Spesso le due piattaforme sono state valutate come nemiche e concorrenti, una dicotomia perfetta per confondere i neofiti del mondo del digital marketing. Ma non è così.

E come spesso accade in questo settore, la risposta alla domanda che ci siamo posti all’inizio è “dipende”.

Perché dipende? Prima di addentrarci nel vasto ventaglio che comprende questa espressione sarà bene capire quali sono le differenze tra Google Ads e Facebook Ads.

Differenze tra Google Ads e Facebook Ads

Google Ads è la più grande piattaforma pubblicitaria PPC, tanto che spesso i due termini vengono utilizzati come sinonimi.
Come abbiamo detto in passato, Google Ads dispone di diversi tipi di campagna (Search, Display, Shopping, App, Intelligente e Discovery) con l’obiettivo comune di raggiungere nei modi più disparati l’utente nel suo percorso di acquisto.

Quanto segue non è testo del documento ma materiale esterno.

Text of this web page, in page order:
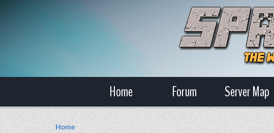
Home Forum Server Map
Home
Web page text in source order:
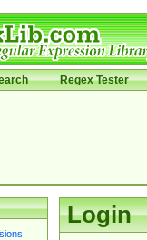
Regex Tester
Login

Anche Facebook può vantare un pubblico globale estremamente vasto. Grazie ai differenti tipi di campagne e alle diverse funzionalità (pensiamo ad esempio alle funzioni di A/B test o look-a-like), è in grado di pubblicizzare prodotti e servizi alle persone in base ai loro interessi e al loro comportamento sulla piattaforma.

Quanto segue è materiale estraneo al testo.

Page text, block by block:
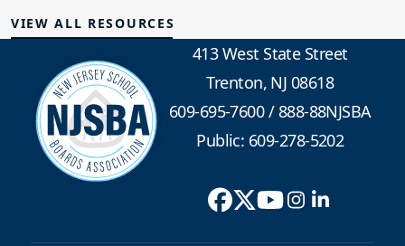
VIEW ALL RESOURCES
413 West State Street
Trenton, NJ 08618
609-695-7600/888-88NJSBA
Public: 609-278-5202
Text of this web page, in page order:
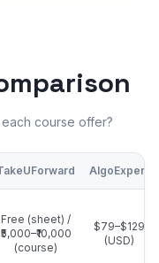
course offer?
AlgoExpert
Free (sheet) /
₹5,000–₹10,000
(course)
$79–$129
(USD)
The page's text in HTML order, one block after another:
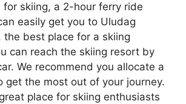
for skiing, a 2-hour ferry ride
easily get you to Uludag
the best place for a skiing
can reach the skiing resort by
We recommend you allocate a
get the most out of your journey.
place for skiing enthusiasts
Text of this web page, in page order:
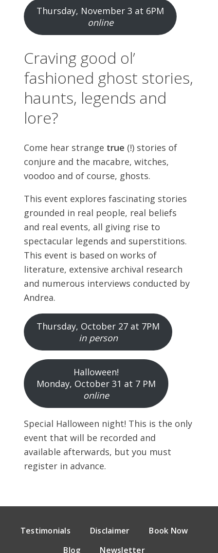
Thursday, November 3 at 6PM
online
Craving good ol’
fashioned ghost stories,
haunts, legends and
lore?
Come hear strange true (!) stories of
conjure and the macabre, witches,
voodoo and of course, ghosts.
This event explores fascinating stories
grounded in real people, real beliefs
and real events, all giving rise to
spectacular legends and superstitions.
This event is based on works of
literature, extensive archival research
and numerous interviews conducted by
Andrea.
Thursday, October 27 at 7PM
in person
Halloween!
Monday, October 31 at 7 PM
online
Special Halloween night! This is the only
event that will be recorded and
available afterwards, but you must
register in advance.
Testimonials Disclaimer
Book Now
Blog
Newsletter
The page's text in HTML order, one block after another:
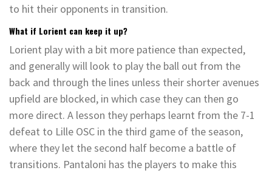
to hit their opponents in transition.
What if Lorient can keep it up?
Lorient play with a bit more patience than expected,
and generally will look to play the ball out from the
back and through the lines unless their shorter avenues
upfield are blocked, in which case they can then go
more direct. A lesson they perhaps learnt from the 7-1
defeat to Lille OSC in the third game of the season,
where they let the second half become a battle of
transitions. Pantaloni has the players to make this
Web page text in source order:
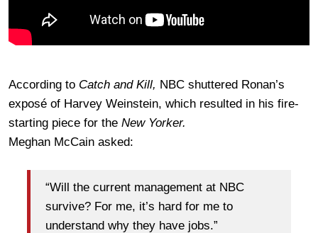
According to Catch and Kill, NBC shuttered Ronan’s
exposé of Harvey Weinstein, which resulted in his fire-
starting piece for the New Yorker.
Meghan McCain asked:
“Will the current management at NBC
survive? For me, it’s hard for me to
understand why they have jobs.”

Molto spesso la principale differenza che viene additata a questi due big è il modo in cui intercettano gli utenti: Google Ads restituisce all’utente risultati pertinenti mentre li sta cercando (meccanismo pull) mentre gli annunci di Facebook Ads si basano su un meccanismo push, in quanto l’utente sta passando il suo tempo libero scorrendo la bacheca e nel mentre incontra dei formati pubblicitari.

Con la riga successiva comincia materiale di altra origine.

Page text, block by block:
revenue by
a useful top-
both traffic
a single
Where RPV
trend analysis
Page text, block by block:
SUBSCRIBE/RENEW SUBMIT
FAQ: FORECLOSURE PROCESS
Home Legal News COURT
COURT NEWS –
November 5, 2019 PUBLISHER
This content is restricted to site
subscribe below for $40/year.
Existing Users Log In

In realtà non è esattamente così. Anche le campagne Display di Google Ads rispondono perfettamente al meccanismo push grazie ai diversi targeting (per contesto e per pubblico) che permettono di intercettare il pubblico mentre sta visitando un sito web o mentre sta utilizzando un’app.

Ci sono inoltre altre differenze che spesso non vengono prese in considerazione:

  • Nel caso di Google Ads gli utenti vengono raggiunti mentre effettuano ricerche su Google o in siti partner, mentre guardano un video su Youtube o utilizzano applicazioni per i dispositivi mobili. Nel caso invece di Facebook gli utenti vengono raggiunti mentre utilizzano la piattaforma e Instagram.
  • Google Ads ha necessariamente bisogno di un sito web funzionale o di landing page ottimizzata verso cui rimandare l’utente mentre campagne Facebook con determinati obiettivi non necessitano di un sito web di riferimento.
  • Facebook non è propriamente definibile come strumento pay-per-click: si lavora per click sull’annuncio per alcuni obiettivi, più spesso si fa uso dell’addebito per impression.
  • Un’altra piccola differenza è data dal fatto che le Social Ads sono in grado di generare conversazione e dare una riprova sociale. Una pagina molto seguita e con molte interazioni nei post è visibile a tutti, mentre per vedere l’andamento di una campagna Google Ads è necessario aprire il vaso di Pandora, ovvero la dashboard di controllo.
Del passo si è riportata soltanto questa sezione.